Появилась Маша с кофе. Она вопросительно посмотрела на Льва Ивановича, но тот только дернул плечом, давая понять, что он тут ни при чем. Они дали Ольге выплакаться, Маша принесла ей стакан воды, накапав туда пустырника, и через пять минут все уже пили почти остывший кофе.

– Мы вообще-то с мужем очень редко ссорились, – через какое-то время Ольга сама вернулась к своему рассказу. – Но в тот вечер он, после того как столкнулся в холле со Слепаковым, стал раздражительным и резко отреагировал на меня и на мои слова. Я молча легла, читала книгу, потом уснула. В этот вечер мы с ним больше не общались. А утром – я всегда просыпаюсь очень рано в отличие от Жени – я сразу же отправилась в душ…

Тут Ольга замолчала, поерзала в кресле, замялась, а потом нехотя призналась:

– Вернее, это я так полиции сказала, что была в душе. На самом деле в номере меня не было. Я опять поднялась на крышу. Я не хотела подставлять Катю. Ведь если выяснится, что она без позволения администратора открывает доступ к верхнему бассейну, то ее сразу же уволят.

– Кстати, а почему никого не пускают в этот бассейн? – спросила Мария. – Вроде бы как он есть, а плавать в нем нельзя. Странно.

– Просто в прошлом году с крыши отеля упал какой-то пьяный гость, который решил поплавать там ночью. Разбился сильно, не погиб, а только покалечился, и предъявил хозяйке отеля счет, подав на нее в суд. С тех пор, хотя в бассейн и накачивают воду, чтобы не пересохли трубы и вся система не полетела, пускать гостей на крышу запрещено.

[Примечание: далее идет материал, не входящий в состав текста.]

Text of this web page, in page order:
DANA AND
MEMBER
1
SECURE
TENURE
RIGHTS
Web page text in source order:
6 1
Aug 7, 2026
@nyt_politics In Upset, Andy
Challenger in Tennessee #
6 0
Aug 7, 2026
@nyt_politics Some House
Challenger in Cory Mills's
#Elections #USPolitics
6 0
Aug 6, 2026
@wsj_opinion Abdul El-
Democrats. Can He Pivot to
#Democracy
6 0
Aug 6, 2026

– Да, за такое своеволие ее вполне могут выгнать, – согласилась Маша и посмотрела на мужа так, что он вдруг почувствовал себя виноватым в том, что Катю могут выгнать именно из-за него, из-за его посещений этого злополучного бассейна.

Гуров не стал отвечать на взгляд жены, а спросил у Ольги:

– Вы долго отсутствовали?

– Минут тридцать или тридцать пять. Но не дольше, – уверенно ответила она. – Я когда проснулась, то посмотрела на часы – было без четверти пять. Я взяла с собой на крышу телефон. Когда поплавала, посмотрела на время – прошло двадцать минут. Но я не сразу пошла вниз. Посидела еще какое-то время. Не знаю, сколько на самом деле прошло времени, но не так уж и много. Женю я не сразу обнаружила, – тихо, с виноватой интонацией в голосе добавила она. – В номере я сначала стала заваривать чай. Мы с Женей всегда, еще до завтрака, в половине шестого, пьем чай. Потом он какое-то время работает над рукописями, а в половине восьмого мы завтракаем. И такой порядок у нас всегда, независимо от того, где мы находимся, – добавила Ольга и тяжело вздохнула, по всей видимости вспомнив, что теперь этот порядок будет нарушен.

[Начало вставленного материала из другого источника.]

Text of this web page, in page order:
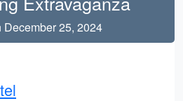
December 25, 2024
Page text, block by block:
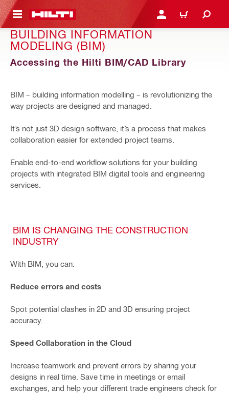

– Я думала, что он, как обычно, сам выйдет, но его все не было, и я пошла посмотреть. Мне было удивительно, что он так долго спит, – продолжила она.

– А когда вы ссорились, он обычно долго обижался? – прервал ее Гуров.

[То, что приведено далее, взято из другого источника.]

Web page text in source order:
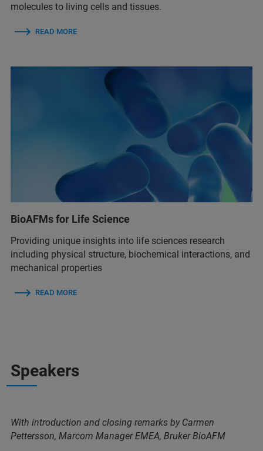
molecules to living cells and tissues.
READ MORE
BioAFMs for Life Science
Providing unique insights into life sciences research
including physical structure, biochemical interactions, and
mechanical properties
READ MORE
Speakers
With introduction and closing remarks by Carmen
Pettersson, Marcom Manager EMEA, Bruker BioAFM
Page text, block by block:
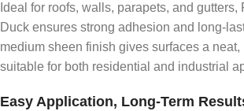
Ideal for roofs, walls, parapets, and gutters,
Duck ensures strong adhesion and long-
medium sheen finish gives surfaces a
suitable for both residential and industrial
Easy Application, Long-Term
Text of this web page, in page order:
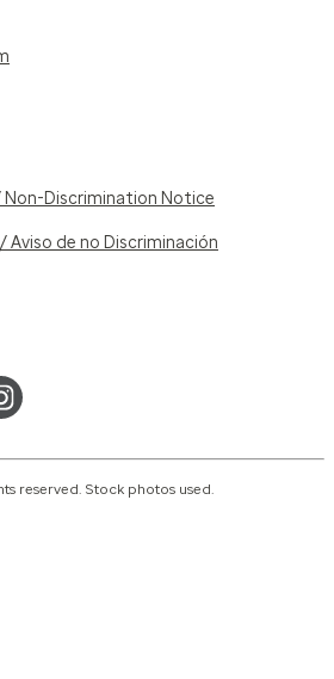
Non-Discrimination Notice
de no Discriminación
reserved. Stock photos used.

– Ой, нет, он очень быстро отходил! Если ссора была вечером, то уже утром он вел себя так, словно ничего и не было, – махнула рукой Ольга. – Мы с ним вообще жили очень дружно.

– У вас есть дети? – неожиданно спросила Мария.

– Детей с Женей у нас нет, – твердо и, как показалось Гурову, даже жестко ответила Кирьянова и опустила голову.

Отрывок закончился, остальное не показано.